[LeetCode Road] Power of Two - Solution/C++

231. Power of Two

Question:

Given an integer n, return true if it is a power of two. Otherwise, return false.

An integer n is a power of two, if there exists an integer x such that n == 2^x.

Example:

Input: n = 1
Output: true
Explanation: 2⁰ = 1

Input: n = 16
Output: true
Explanation: 2⁴ = 16

Input: n = 3
Output: false

Input: n = 4
Output: false

Input: n = 5
Output: false

Constraints:

-2³¹ <= n <= 2³¹ - 1

Source code

Version 1

Idea:
It is an iterator method. For each loops, use % 2 to get a remainder, if a remainder is zero, n will be n / 2. Until n % 2 is not equal to zero, return n == 1.

Time complexity: O(logn)
Space complexity: O(1)

class Solution {
public:
    bool isPowerOfTwo(int n) {
        if (n <= 0) return false;
        while(n % 2 == 0){
            n /= 2;
        }
        return n == 1;
    }
};

Version 2

Idea:
This is a bit operation.

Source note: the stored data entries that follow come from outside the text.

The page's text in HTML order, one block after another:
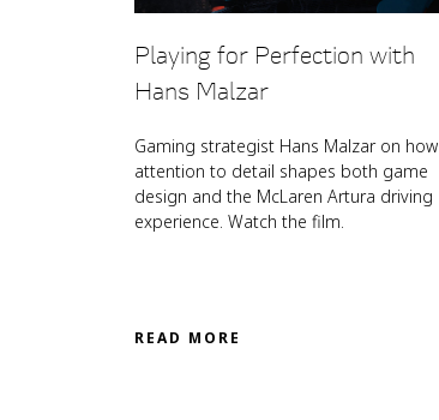
Playing for Perfection with
Hans Malzar
Gaming strategist Hans Malzar on how
attention to detail shapes both game
design and the McLaren Artura driving
experience. Watch the film.
READ MORE
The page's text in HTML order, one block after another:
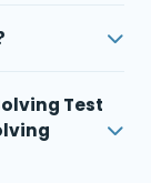
Test
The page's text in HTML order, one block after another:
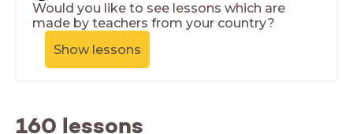
Would you like to see lessons which are
made by teachers from your country?
Show lessons
160 lessons
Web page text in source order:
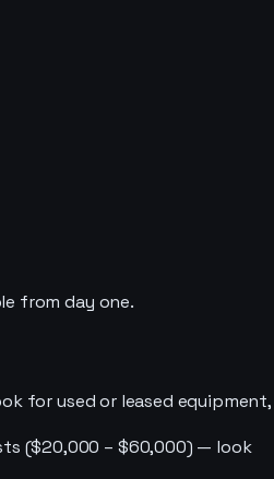
from day one.
for used or leased equipment,
($20,000 – $60,000) — look
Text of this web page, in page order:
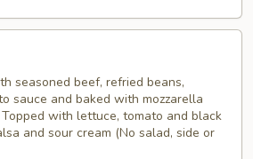
seasoned beef, refried beans,
sauce and baked with mozzarella
with lettuce, tomato and black
and sour cream (No salad, side or
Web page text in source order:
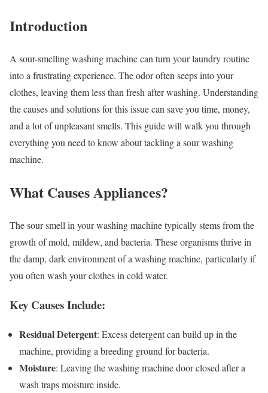
Introduction
A sour-smelling washing machine can turn your laundry routine
into a frustrating experience. The odor often seeps into your
clothes, leaving them less than fresh after washing. Understanding
the causes and solutions for this issue can save you time, money,
and a lot of unpleasant smells. This guide will walk you through
everything you need to know about tackling a sour washing
machine.
What Causes Appliances?
The sour smell in your washing machine typically stems from the
growth of mold, mildew, and bacteria. These organisms thrive in
the damp, dark environment of a washing machine, particularly if
you often wash your clothes in cold water.
Key Causes Include:
Residual Detergent: Excess detergent can build up in the
machine, providing a breeding ground for bacteria.
Moisture: Leaving the washing machine door closed after a
wash traps moisture inside.
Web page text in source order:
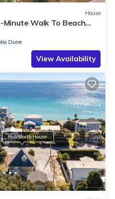
House
Minute Walk To Beach
Pool
Dune
View Availability
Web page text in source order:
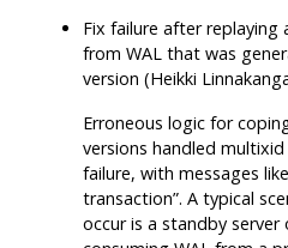
Fix failure after
from WAL that was
version (Heikki
Erroneous logic for
versions handled
failure, with messages
transaction”. A typical
occur is a standby
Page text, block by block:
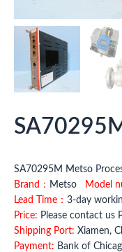
SA70295M
Brand： Metso Model
Lead Time： 3-day
Price: Please contact us
Shipping Port: Xiamen,
Payment: Bank of
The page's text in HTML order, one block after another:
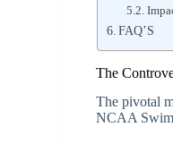
FAQ’S
The
The pivotal
NCAA
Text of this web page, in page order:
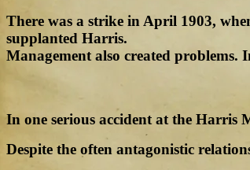
There was a strike in April 1903,
supplanted Harris.
Management also created
In one serious accident at the Harris
Despite the often antagonistic
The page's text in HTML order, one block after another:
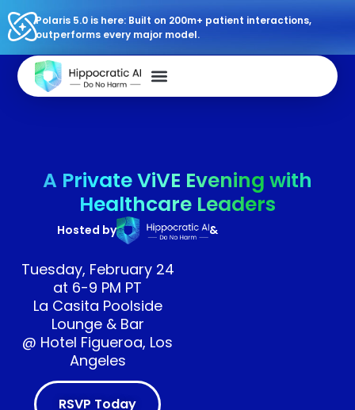
Polaris 5.0 is here: Built on 200m+ patient interactions,
outperforms every major model.
A Private ViVE Evening with
Healthcare Leaders
Hosted by &
Tuesday, February 24
at 6-9 PM PT
La Casita Poolside
Lounge & Bar
@ Hotel Figueroa, Los
Angeles
RSVP Today
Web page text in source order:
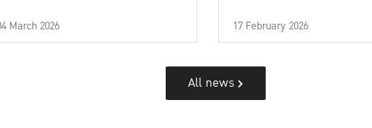
March 2026 17 February 2026
All news
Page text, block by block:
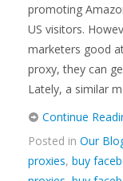
promoting
US visitors.
marketers good
proxy, they can
Lately, a similar
Continue
Posted in Our
proxies, buy
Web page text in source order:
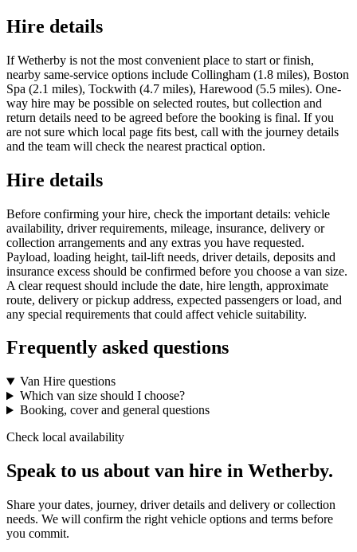
Hire details
If Wetherby is not the most convenient place to start or finish,
nearby same-service options include Collingham (1.8 miles), Boston
Spa (2.1 miles), Tockwith (4.7 miles), Harewood (5.5 miles). One-
way hire may be possible on selected routes, but collection and
return details need to be agreed before the booking is final. If you
are not sure which local page fits best, call with the journey details
and the team will check the nearest practical option.
Hire details
Before confirming your hire, check the important details: vehicle
availability, driver requirements, mileage, insurance, delivery or
collection arrangements and any extras you have requested.
Payload, loading height, tail-lift needs, driver details, deposits and
insurance excess should be confirmed before you choose a van size.
A clear request should include the date, hire length, approximate
route, delivery or pickup address, expected passengers or load, and
any special requirements that could affect vehicle suitability.
Frequently asked questions
Van Hire questions
Which van size should I choose?
Booking, cover and general questions
Check local availability
Speak to us about van hire in Wetherby.
Share your dates, journey, driver details and delivery or collection
needs. We will confirm the right vehicle options and terms before
you commit.
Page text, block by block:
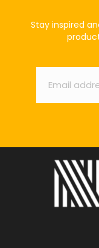
Stay inspired
Email
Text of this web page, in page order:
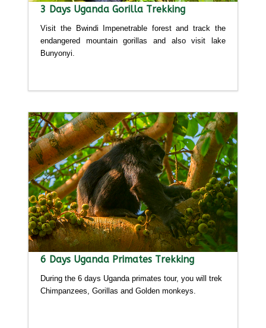
3 Days Uganda Gorilla Trekking
Visit the Bwindi Impenetrable forest and track the
endangered mountain gorillas and also visit lake
Bunyonyi.
6 Days Uganda Primates Trekking
During the 6 days Uganda primates tour, you will trek
Chimpanzees, Gorillas and Golden monkeys.
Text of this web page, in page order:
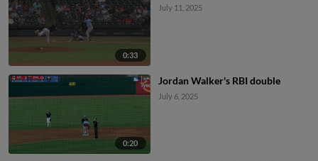
0:33
July 11, 2025
0:20
Jordan Walker's RBI double
July 6, 2025
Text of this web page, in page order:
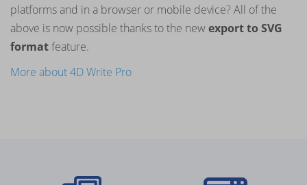
platforms and in a browser or mobile device? All of the
above is now possible thanks to the new export to SVG
formatfeature.
More about 4D Write Pro
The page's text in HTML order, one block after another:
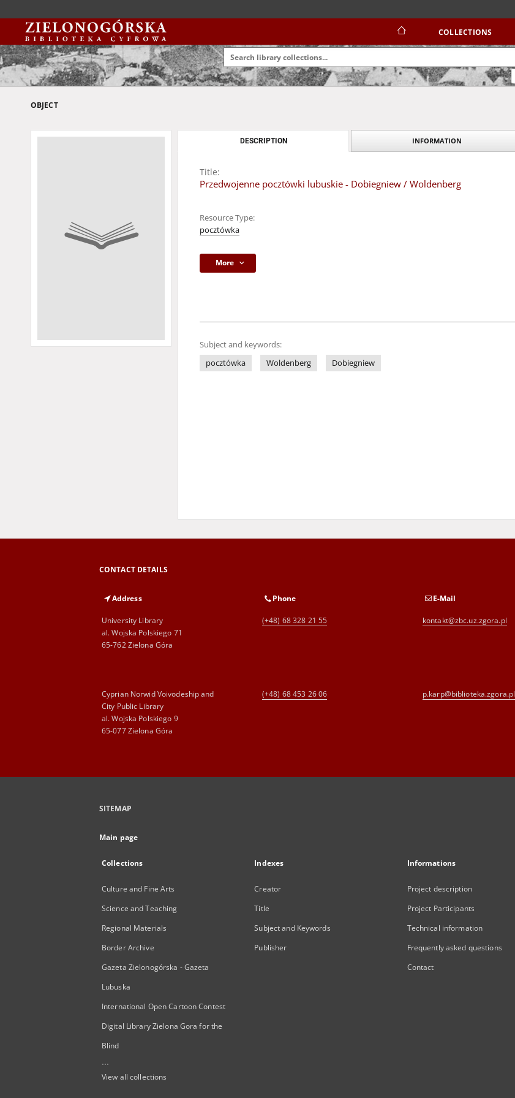
COLLECTIONS
OBJECT
DESCRIPTION INFORMATION
Title:
Przedwojenne pocztówki lubuskie - Dobiegniew / Woldenberg
Resource Type:
pocztówka
More
Subject and keywords:
pocztówka
Woldenberg Dobiegniew
CONTACT DETAILS
Address
University Library
al. Wojska Polskiego 71
65-762 Zielona Góra
Phone
(+48) 68 328 21 55
E-Mail
kontakt@zbc.uz.zgora.pl
Cyprian Norwid Voivodeship and
City Public Library
al. Wojska Polskiego 9
65-077 Zielona Góra
(+48) 68 453 26 06 p.karp@biblioteka.zgora.pl
SITEMAP
Main page
Collections
Culture and Fine Arts
Science and Teaching
Regional Materials
Border Archive
Gazeta Zielonogórska - Gazeta
Lubuska
International Open Cartoon Contest
Digital Library Zielona Gora for the
Blind
...
View all collections
Indexes
Creator
Title
Subject and Keywords
Publisher
Informations
Project description
Project Participants
Technical information
Frequently asked questions
Contact
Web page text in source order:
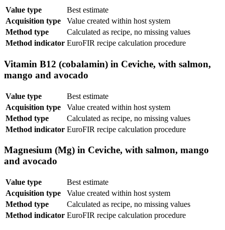
Value type
Best estimate
Acquisition type
Value created within host system
Method type
Calculated as recipe, no missing values
Method indicator EuroFIR recipe calculation procedure
Vitamin B12 (cobalamin) in Ceviche, with salmon,
mango and avocado
Value type
Best estimate
Acquisition type
Value created within host system
Method type
Calculated as recipe, no missing values
Method indicator EuroFIR recipe calculation procedure
Magnesium (Mg) in Ceviche, with salmon, mango
and avocado
Value type
Best estimate
Acquisition type
Value created within host system
Method type
Calculated as recipe, no missing values
Method indicator EuroFIR recipe calculation procedure
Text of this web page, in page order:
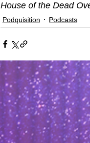
House of the Dead
Podquisition Podcasts
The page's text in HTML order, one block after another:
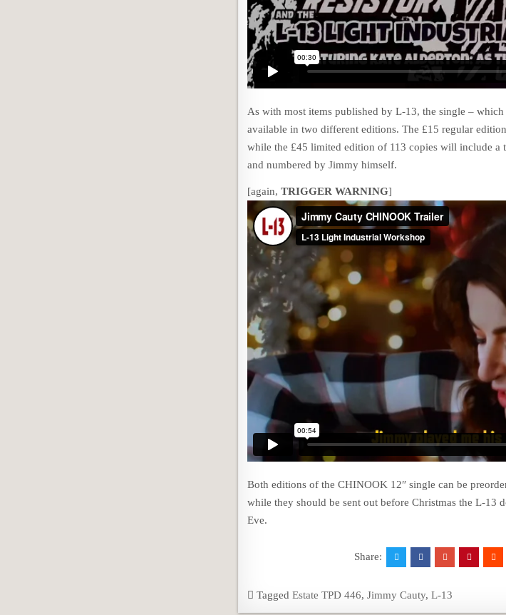
As with most items published by L-13, the single –
available in two different editions. The £15 regular
while the £45 limited edition of 113 copies will include a
and numbered by Jimmy himself.
[again,TRIGGER WARNING]
Both editions of the CHINOOK 12″ single can be
while they should be sent out before Christmas the L-13
Eve.
Share:
TaggedEstate TPD 446,Jimmy Cauty,L-13
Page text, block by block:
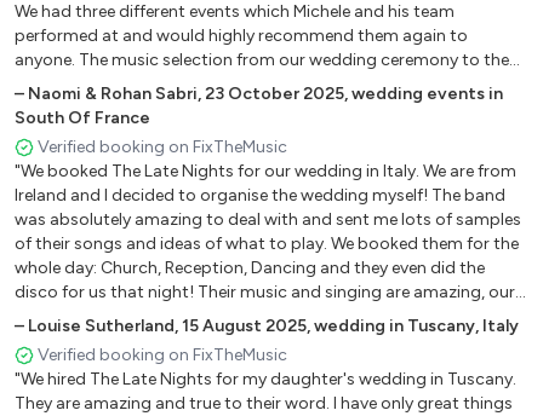
Get Lucky – Daft Punk
Give Me Everything – Pitbull
Happy – Pharrell Williams
Havana – Camila Cabello
I Gotta Feeling – Black Eyed Peace
Juice – Lizzo
Like A Prayer – Madonna
Love So Soft – Kelly Clarkson
Marry You – Bruno Mars
My Wish – Rascal F watts
One Dance – Drake
Only Girl (In the World) Rihanna
Party Rock Anthem – LMFAO
Perfect – Ed Sheeran
We had three different events which Michele and his team
performed at and would highly recommend them again to
anyone. The music selection from our wedding ceremony to the
reception to our cocktail party and thank you lunch was fabulous
and still to this day get a lot of comments about our wedding
again to The Late Nights, an absolute pleasure to work with and
made our wedding celebrations very special."
– Naomi & Rohan Sabri,23 October 2025,wedding events in
South Of France
Verified booking on FixTheMusic
"We booked The Late Nights for our wedding in Italy. We are from
Ireland and I decided to organise the wedding myself! The band
was absolutely amazing to deal with and sent me lots of samples
of their songs and ideas of what to play. We booked them for the
whole day: Church, Reception, Dancing and they even did the
disco for us that night! Their music and singing are amazing, our
guests still talk about them and such lovely people to have at your
wedding also so friendly and relaxed. I couldn't recommend them
enough. Fantastic from start to finish x"
– Louise Sutherland,15 August 2025,wedding in Tuscany, Italy
Verified booking on FixTheMusic
"We hired The Late Nights for my daughter's wedding in Tuscany.
They are amazing and true to their word. I have only great things
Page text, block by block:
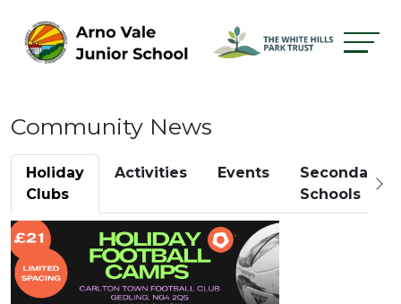
Community News
Holiday
Clubs
Activities Events
Secondary
Schools
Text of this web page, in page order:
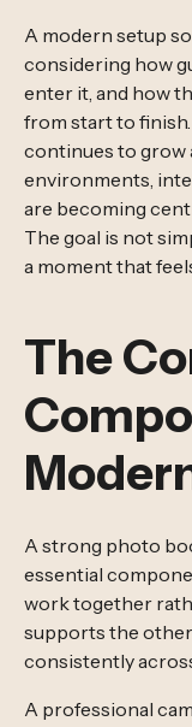
A modern setup
considering how
enter it, and how
from start to
continues to grow
environments,
are becoming
The goal is not
a moment that
The
A strong photo
essential
work together
supports the
consistently
A professional
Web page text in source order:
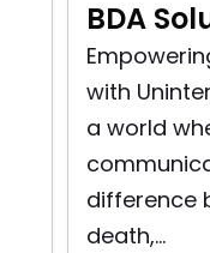
BDA
with
a world
difference
death,...
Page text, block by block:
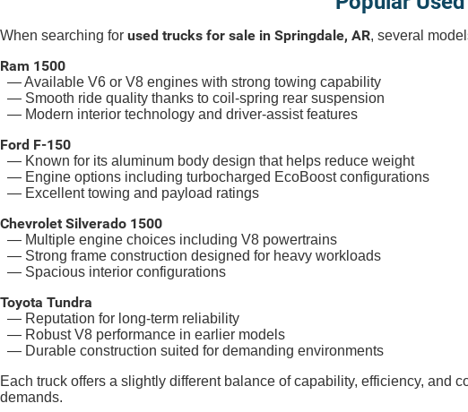
When searching for used trucks for sale in Springdale, AR, several
Ram 1500
— Available V6 or V8 engines with strong towing capability
— Smooth ride quality thanks to coil-spring rear suspension
— Modern interior technology and driver-assist features
Ford F-150
— Known for its aluminum body design that helps reduce weight
— Engine options including turbocharged EcoBoost configurations
— Excellent towing and payload ratings
Chevrolet Silverado 1500
— Multiple engine choices including V8 powertrains
— Strong frame construction designed for heavy workloads
— Spacious interior configurations
Toyota Tundra
— Reputation for long-term reliability
— Robust V8 performance in earlier models
— Durable construction suited for demanding environments
Each truck offers a slightly different balance of capability, efficiency, and
demands.
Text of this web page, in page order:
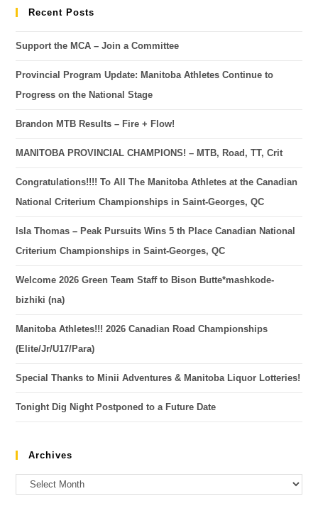
Recent Posts
Support the MCA – Join a Committee
Provincial Program Update: Manitoba Athletes Continue to
Progress on the National Stage
Brandon MTB Results – Fire + Flow!
MANITOBA PROVINCIAL CHAMPIONS! – MTB, Road, TT, Crit
Congratulations!!!! To All The Manitoba Athletes at the Canadian
National Criterium Championships in Saint-Georges, QC
Isla Thomas – Peak Pursuits Wins 5 th Place Canadian National
Criterium Championships in Saint-Georges, QC
Welcome 2026 Green Team Staff to Bison Butte*mashkode-
bizhiki (na)
Manitoba Athletes!!! 2026 Canadian Road Championships
(Elite/Jr/U17/Para)
Special Thanks to Minii Adventures & Manitoba Liquor Lotteries!
Tonight Dig Night Postponed to a Future Date
Archives
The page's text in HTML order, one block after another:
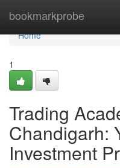
bookmarkprobe
Home
Home
1
Trading
Chandigarh:
Investment
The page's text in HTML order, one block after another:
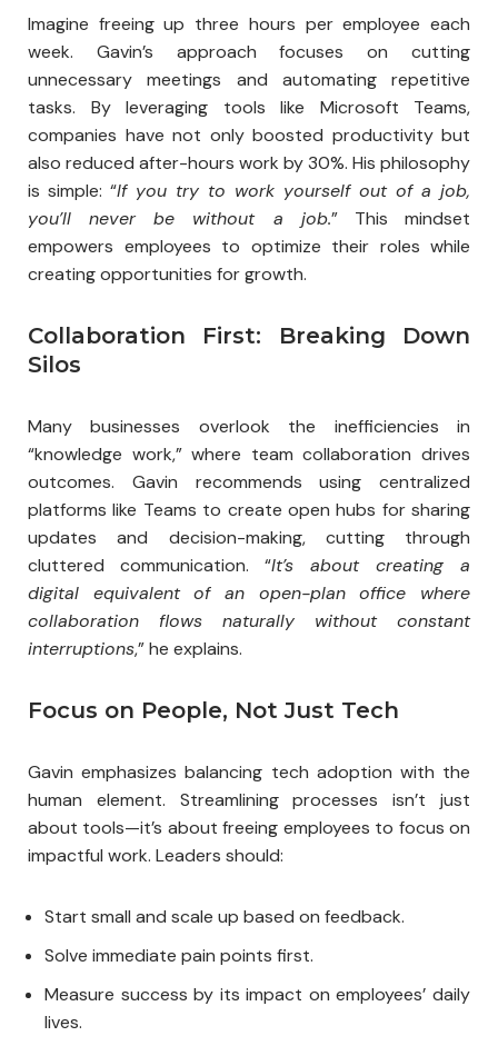
Imagine freeing up three hours per employee each
week. Gavin’s approach focuses on cutting
unnecessary meetings and automating repetitive
tasks. By leveraging tools like Microsoft Teams,
companies have not only boosted productivity but
also reduced after-hours work by 30%. His philosophy
is simple: “If you try to work yourself out of a job,
you’ll never be without a job.” This mindset
empowers employees to optimize their roles while
creating opportunities for growth.
Collaboration First: Breaking Down
Silos
Many businesses overlook the inefficiencies in
“knowledge work,” where team collaboration drives
outcomes. Gavin recommends using centralized
platforms like Teams to create open hubs for sharing
updates and decision-making, cutting through
cluttered communication. “It’s about creating a
digital equivalent of an open-plan office where
collaboration flows naturally without constant
interruptions,” he explains.
Focus on People, Not Just Tech
Gavin emphasizes balancing tech adoption with the
human element. Streamlining processes isn’t just
about tools—it’s about freeing employees to focus on
impactful work. Leaders should:
Start small and scale up based on feedback.
Solve immediate pain points first.
Measure success by its impact on employees’ daily
lives.
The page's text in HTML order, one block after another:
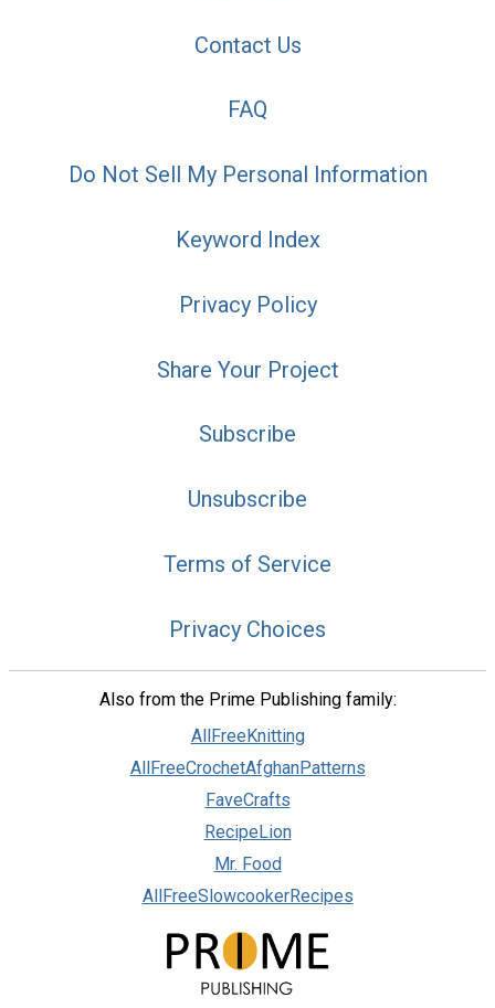
Contact Us
FAQ
Do Not Sell My Personal Information
Keyword Index
Privacy Policy
Share Your Project
Subscribe
Unsubscribe
Terms of Service
Privacy Choices
Also from the Prime Publishing family:
AllFreeKnitting
AllFreeCrochetAfghanPatterns
FaveCrafts
RecipeLion
Mr. Food
AllFreeSlowcookerRecipes
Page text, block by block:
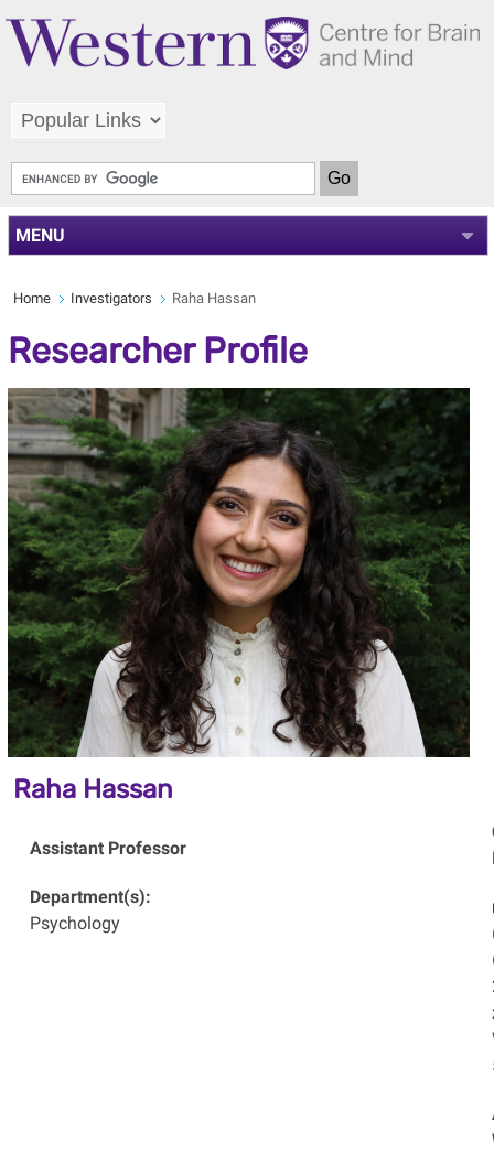
MENU
Home Investigators Raha Hassan
Researcher Profile
Raha Hassan
Assistant Professor
Department(s):
Psychology
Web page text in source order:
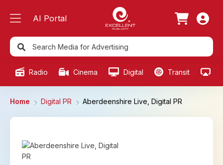
AI Portal
Radio Cinema Digital Transit
Home Digital PR Aberdeenshire Live, Digital PR
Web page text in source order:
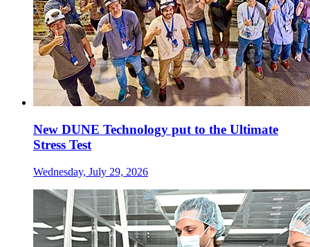
New DUNE Technology put to the Ultimate
Stress Test
Wednesday, July 29, 2026
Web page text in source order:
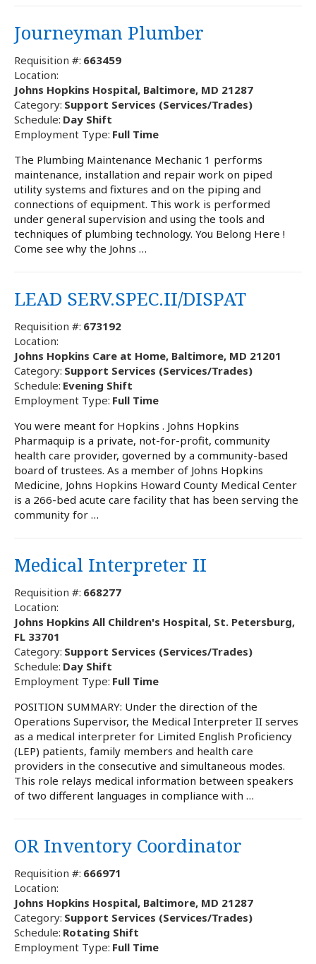
Journeyman Plumber
Requisition #: 663459
Location:
Johns Hopkins Hospital, Baltimore, MD 21287
Category: Support Services (Services/Trades)
Schedule: Day Shift
Employment Type: Full Time
The Plumbing Maintenance Mechanic 1 performs
maintenance, installation and repair work on piped
utility systems and fixtures and on the piping and
connections of equipment. This work is performed
under general supervision and using the tools and
techniques of plumbing technology. You Belong Here !
Come see why the Johns …
LEAD SERV.SPEC.II/DISPAT
Requisition #: 673192
Location:
Johns Hopkins Care at Home, Baltimore, MD 21201
Category: Support Services (Services/Trades)
Schedule: Evening Shift
Employment Type: Full Time
You were meant for Hopkins . Johns Hopkins
Pharmaquip is a private, not-for-profit, community
health care provider, governed by a community-based
board of trustees. As a member of Johns Hopkins
Medicine, Johns Hopkins Howard County Medical Center
is a 266-bed acute care facility that has been serving the
community for …
Medical Interpreter II
Requisition #: 668277
Location:
Johns Hopkins All Children's Hospital, St. Petersburg,
FL 33701
Category: Support Services (Services/Trades)
Schedule: Day Shift
Employment Type: Full Time
POSITION SUMMARY: Under the direction of the
Operations Supervisor, the Medical Interpreter II serves
as a medical interpreter for Limited English Proficiency
(LEP) patients, family members and health care
providers in the consecutive and simultaneous modes.
This role relays medical information between speakers
of two different languages in compliance with …
OR Inventory Coordinator
Requisition #: 666971
Location:
Johns Hopkins Hospital, Baltimore, MD 21287
Category: Support Services (Services/Trades)
Schedule: Rotating Shift
Employment Type: Full Time

Let me take some examples of the power of 2:
n = 1 -> 00000001 (bit)
n = 2 -> 00000010 (bit)
n = 4 -> 00000100 (bit)
n = 8 -> 00001000 (bit)
   .
   .
   .
n = 128 -> 010000000 (bit)

If n - 1, most of bits change from 0 to 1 and there is one bit turn to 0.
Hence, & operation is a easy way to check whether it is the power of 2. If n is the power of 2, (n & (n - 1)) is 0.

Time complexity: O(1)
Space complexity: O(1)

class Solution {
public:
    bool isPowerOfTwo(int n) {
        return (n > 0) && ( (n & (n-1)) == 0);
    }
};